[PROVIDED RECORDS]
+ + +

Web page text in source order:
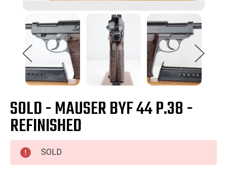
SOLD - MAUSER BYF 44 P.38 -
REFINISHED
SOLD
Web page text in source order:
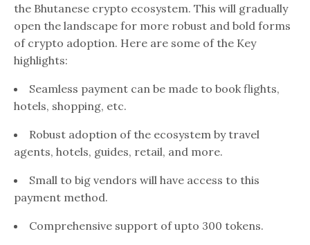
the Bhutanese crypto ecosystem. This will gradually
open the landscape for more robust and bold forms
of crypto adoption. Here are some of the Key
highlights:
Seamless payment can be made to book flights,
hotels, shopping, etc.
Robust adoption of the ecosystem by travel
agents, hotels, guides, retail, and more.
Small to big vendors will have access to this
payment method.
Comprehensive support of upto 300 tokens.
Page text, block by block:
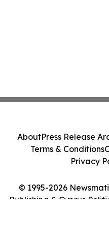
© 1995-2026
Publishing & Cyprus
AboutPress Release
Terms & Conditions
Privacy
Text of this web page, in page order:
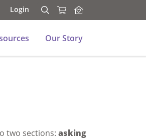
Login Search
Search
Our Story
two sections: asking
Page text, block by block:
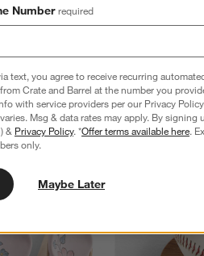
Number required
text, you agree to receive recurring
Crate and Barrel at the number you
with service providers per our Privacy
Msg & data rates may apply. By signing
& Privacy Policy. *Offer terms available here.
only.
Maybe Later
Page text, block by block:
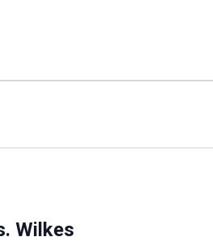
Wilkes
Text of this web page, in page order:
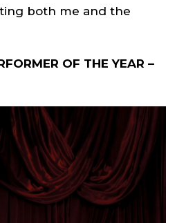
both me and the
OF THE YEAR –
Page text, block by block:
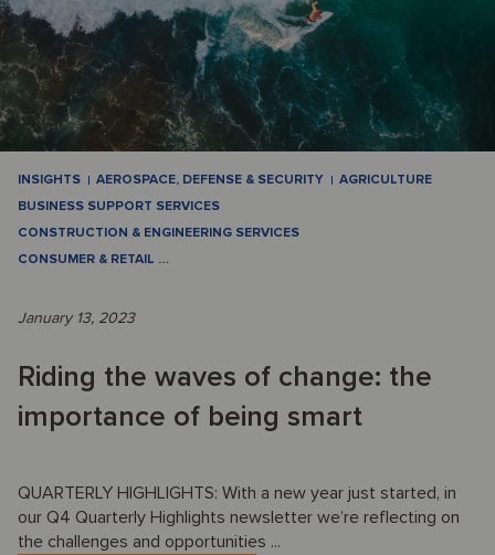
INSIGHTS AEROSPACE, DEFENSE & SECURITY
AGRICULTURE
BUSINESS SUPPORT SERVICES
CONSTRUCTION & ENGINEERING SERVICES
CONSUMER & RETAIL …
January 13, 2023
Riding the waves of change: the
importance of being smart
QUARTERLY HIGHLIGHTS: With a new year just started, in
our Q4 Quarterly Highlights newsletter we’re reflecting on
the challenges and opportunities ...
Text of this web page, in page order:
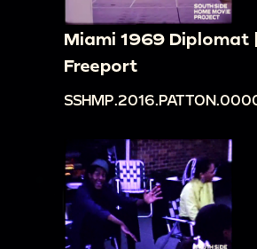
Miami 1969
Freeport
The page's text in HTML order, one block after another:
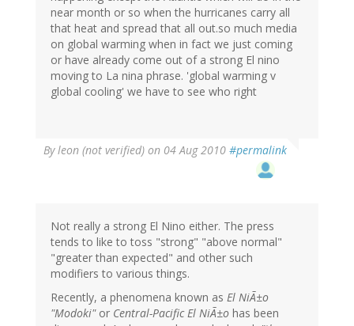
near month or so when the hurricanes carry all
that heat and spread that all out.so much media
on global warming when in fact we just coming
or have already come out of a strong El nino
moving to La nina phrase. 'global warming v
global cooling' we have to see who right
Byleon (not verified) on 04 Aug 2010 #permalink
Not really a strong El Nino either. The press
tends to like to toss "strong" "above normal"
"greater than expected" and other such
modifiers to various things.
Recently, a phenomena known as El NiÃ±o
"Modoki"or Central-Pacific El NiÃ±o has been
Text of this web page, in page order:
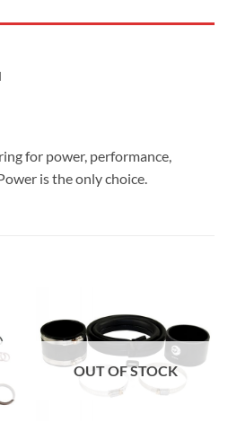
for power, performance,
is the only choice.
OUT OF STOCK
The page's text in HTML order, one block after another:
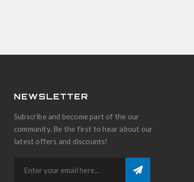
NEWSLETTER
Subscribe and become part of the our
community. Be the first to hear about our
latest offers and discounts!
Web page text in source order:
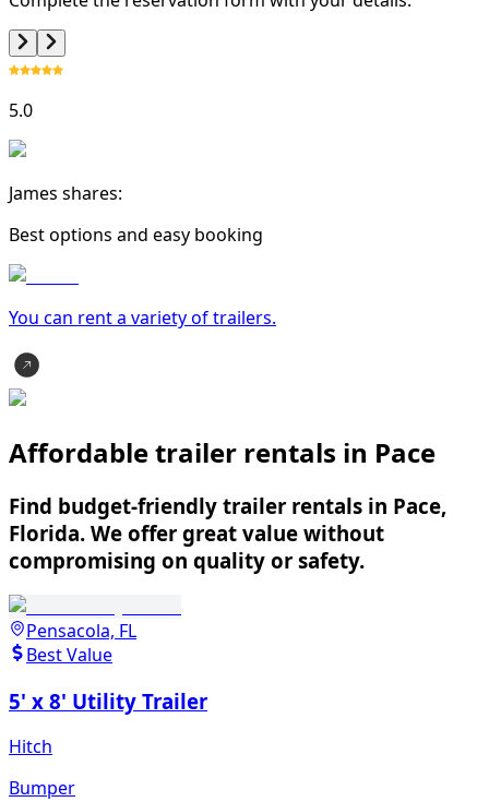
5.0
James shares:
Best options and easy booking
You can rent a variety oftrailers.
Affordable trailer rentals in Pace
Find budget-friendly trailer rentals in Pace,
Florida. We offer great value without
compromising on quality or safety.
Pensacola, FL
Best Value
5' x 8' Utility Trailer
Hitch
Bumper
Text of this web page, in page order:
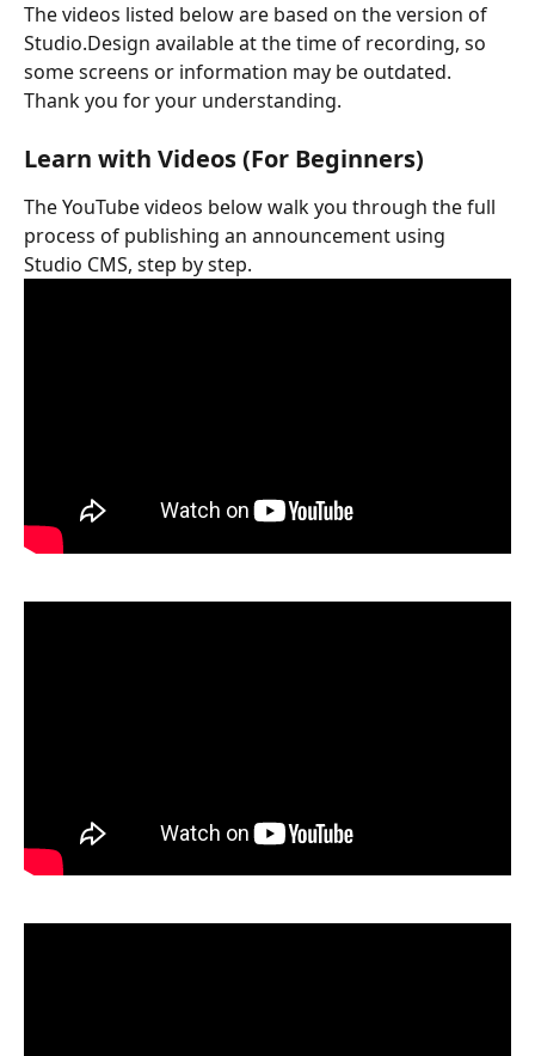
The videos listed below are based on the version of
Studio.Design available at the time of recording, so
some screens or information may be outdated.
Thank you for your understanding.
Learn with Videos (For Beginners)
The YouTube videos below walk you through the full
process of publishing an announcement using
Studio CMS, step by step.
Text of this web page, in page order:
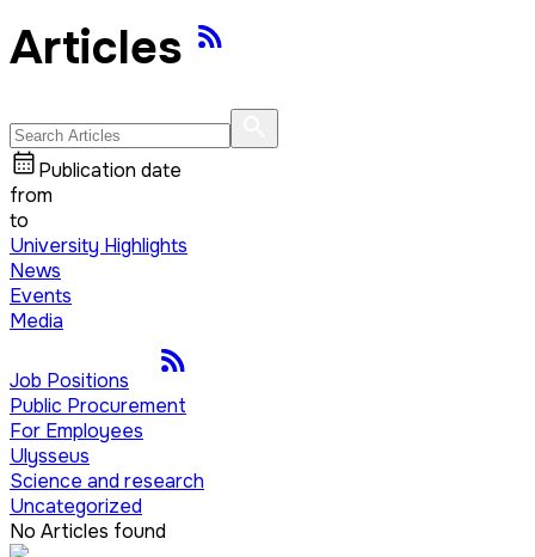
Articles
Publication date
from
to
University Highlights
News
Events
Media
Job Positions
Public Procurement
For Employees
Ulysseus
Science and research
Uncategorized
No Articles found
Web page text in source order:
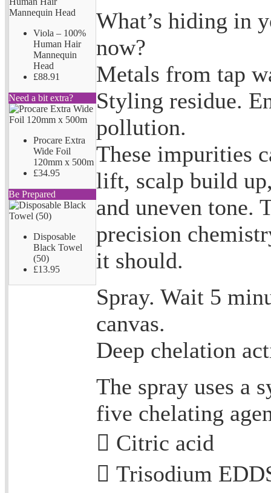
Viola – 100%
Human Hair
Mannequin
Head
£88.91
Need a bit extra?
Procare Extra
Wide Foil
120mm x 500m
£34.95
Be Prepared
Disposable
Black Towel
(50)
£13.95
What’s hiding in
now?
Metals from tap
Styling residue.
pollution.
These impurities
lift, scalp build
and uneven tone.
precision
it should.
Spray. Wait 5
canvas.
Deep chelation
The spray uses a
five chelating
 Citric acid
 Trisodium
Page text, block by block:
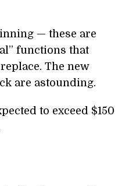
— these are
functions that
The new
are astounding.
to exceed $150
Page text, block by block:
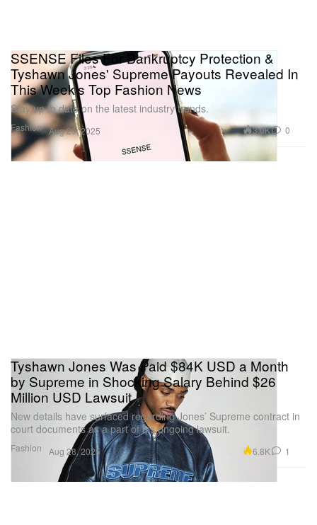
Fashion
SSENSE Files For Bankruptcy Protection &
Tyshawn Jones' Supreme Payouts Revealed In
This Week's Top Fashion News
Stay up to date on the latest industry trends.
Aug 29, 2025 3.0K 0
Fashion
Tyshawn Jones Was Paid $84K USD a Month
by Supreme in Shocking Salary Behind $26
Million USD Lawsuit
New details have surfaced regarding Jones’ Supreme contract in
court documents as a part of his ongoing lawsuit.
Aug 28, 2025 6.8K 1
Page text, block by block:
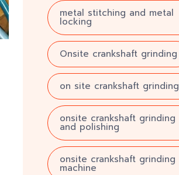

+ + +

[INSTRUCTIONS TO FOLLOW] Go through the material above and retype every line exactly, without the images.

[ANSWER TO THE EXERCISE]
Web page text in source order:
SOLD - MAUSER BYF 44 P.38 -
REFINISHED
SOLD
Web page text in source order:
the Bhutanese crypto ecosystem. This will gradually
open the landscape for more robust and bold forms
of crypto adoption. Here are some of the Key
highlights:
Seamless payment can be made to book flights,
hotels, shopping, etc.
Robust adoption of the ecosystem by travel
agents, hotels, guides, retail, and more.
Small to big vendors will have access to this
payment method.
Comprehensive support of upto 300 tokens.
Page text, block by block:
© 1995-2026
Publishing & Cyprus
AboutPress Release
Terms & Conditions
Privacy
Text of this web page, in page order:
Login Search
Search
Our Story
two sections: asking
Page text, block by block:
Number required
text, you agree to receive recurring
Crate and Barrel at the number you
with service providers per our Privacy
Msg & data rates may apply. By signing
& Privacy Policy. *Offer terms available here.
only.
Maybe Later
Page text, block by block:
Wilkes
Text of this web page, in page order:
both me and the
OF THE YEAR –
Page text, block by block:
INSIGHTS AEROSPACE, DEFENSE & SECURITY
AGRICULTURE
BUSINESS SUPPORT SERVICES
CONSTRUCTION & ENGINEERING SERVICES
CONSUMER & RETAIL …
January 13, 2023
Riding the waves of change: the
importance of being smart
QUARTERLY HIGHLIGHTS: With a new year just started, in
our Q4 Quarterly Highlights newsletter we’re reflecting on
the challenges and opportunities ...
Text of this web page, in page order:
Miami 1969
Freeport
The page's text in HTML order, one block after another:
near month or so when the hurricanes carry all
that heat and spread that all out.so much media
on global warming when in fact we just coming
or have already come out of a strong El nino
moving to La nina phrase. 'global warming v
global cooling' we have to see who right
Byleon (not verified) on 04 Aug 2010 #permalink
Not really a strong El Nino either. The press
tends to like to toss "strong" "above normal"
"greater than expected" and other such
modifiers to various things.
Recently, a phenomena known as El NiÃ±o
"Modoki"or Central-Pacific El NiÃ±o has been
Text of this web page, in page order:
for power, performance,
is the only choice.
OUT OF STOCK
The page's text in HTML order, one block after another:
NEWSLETTER
Subscribe and become part of the our
community. Be the first to hear about our
latest offers and discounts!
Web page text in source order:
5.0
James shares:
Best options and easy booking
You can rent a variety oftrailers.
Affordable trailer rentals in Pace
Find budget-friendly trailer rentals in Pace,
Florida. We offer great value without
compromising on quality or safety.
Pensacola, FL
Best Value
5' x 8' Utility Trailer
Hitch
Bumper
Text of this web page, in page order:
The videos listed below are based on the version of
Studio.Design available at the time of recording, so
some screens or information may be outdated.
Thank you for your understanding.
Learn with Videos (For Beginners)
The YouTube videos below walk you through the full
process of publishing an announcement using
Studio CMS, step by step.
Text of this web page, in page order:
Articles
Publication date
from
to
University Highlights
News
Events
Media
Job Positions
Public Procurement
For Employees
Ulysseus
Science and research
Uncategorized
No Articles found
Web page text in source order:
Viola – 100%
Human Hair
Mannequin
Head
£88.91
Need a bit extra?
Procare Extra
Wide Foil
120mm x 500m
£34.95
Be Prepared
Disposable
Black Towel
(50)
£13.95
What’s hiding in
now?
Metals from tap
Styling residue.
pollution.
These impurities
lift, scalp build
and uneven tone.
precision
it should.
Spray. Wait 5
canvas.
Deep chelation
The spray uses a
five chelating
 Citric acid
 Trisodium
Page text, block by block:
— these are
functions that
The new
are astounding.
to exceed $150
Page text, block by block:
Fashion
SSENSE Files For Bankruptcy Protection &
Tyshawn Jones' Supreme Payouts Revealed In
This Week's Top Fashion News
Stay up to date on the latest industry trends.
Aug 29, 2025 3.0K 0
Fashion
Tyshawn Jones Was Paid $84K USD a Month
by Supreme in Shocking Salary Behind $26
Million USD Lawsuit
New details have surfaced regarding Jones’ Supreme contract in
court documents as a part of his ongoing lawsuit.
Aug 28, 2025 6.8K 1
Page text, block by block:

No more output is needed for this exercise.